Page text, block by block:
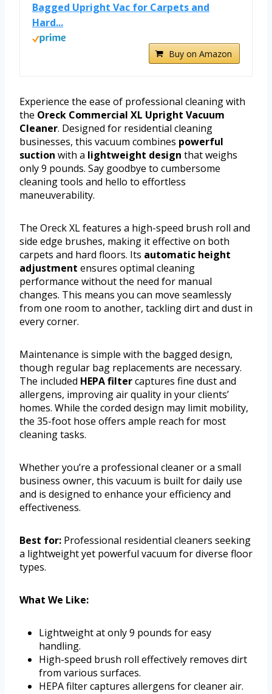
Bagged Upright Vac for Carpets and
Hard...
Buy on Amazon
Experience the ease of professional cleaning with
the Oreck Commercial XL Upright Vacuum
Cleaner. Designed for residential cleaning
businesses, this vacuum combines powerful
suction with a lightweight design that weighs
only 9 pounds. Say goodbye to cumbersome
cleaning tools and hello to effortless
maneuverability.
The Oreck XL features a high-speed brush roll and
side edge brushes, making it effective on both
carpets and hard floors. Its automatic height
adjustment ensures optimal cleaning
performance without the need for manual
changes. This means you can move seamlessly
from one room to another, tackling dirt and dust in
every corner.
Maintenance is simple with the bagged design,
though regular bag replacements are necessary.
The included HEPA filtercaptures fine dust and
allergens, improving air quality in your clients’
homes. While the corded design may limit mobility,
the 35-foot hose offers ample reach for most
cleaning tasks.
Whether you’re a professional cleaner or a small
business owner, this vacuum is built for daily use
and is designed to enhance your efficiency and
effectiveness.
Best for: Professional residential cleaners seeking
a lightweight yet powerful vacuum for diverse floor
types.
What We Like:
Lightweight at only 9 pounds for easy
handling.
High-speed brush roll effectively removes dirt
from various surfaces.
HEPA filter captures allergens for cleaner air.
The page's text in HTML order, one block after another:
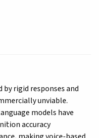
rigid responses and
unviable.
models have
accuracy
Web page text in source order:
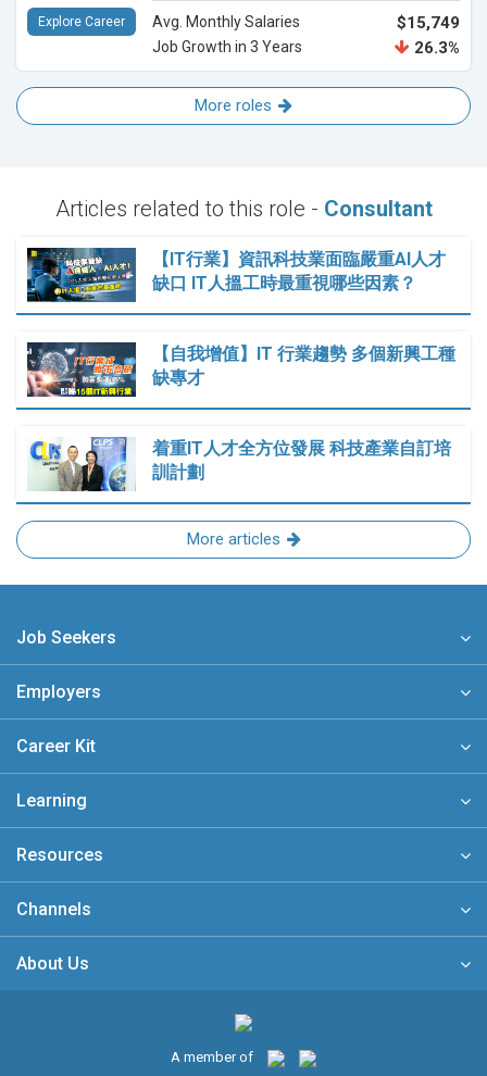
Avg. Monthly Salaries $15,749
Job Growth in 3 Years 26.3%
Explore Career
More roles
Articles related to this role - Consultant
【IT行業】資訊科技業面臨嚴重AI人才
缺口 IT人搵工時最重視哪些因素？
【自我增值】IT 行業趨勢 多個新興工種
缺專才
着重IT人才全方位發展 科技產業自訂培
訓計劃
More articles
Job Seekers
Employers
Career Kit
Learning
Resources
Channels
About Us
A member of

• • • • • • •

→ **Work instruction**: The last part of the records is the answer, beginning at the line that holds "More articles" and including the final line, repeated exactly.

→ **Answer to the problem**:
More articles
Job Seekers
Employers
Career Kit
Learning
Resources
Channels
About Us
A member of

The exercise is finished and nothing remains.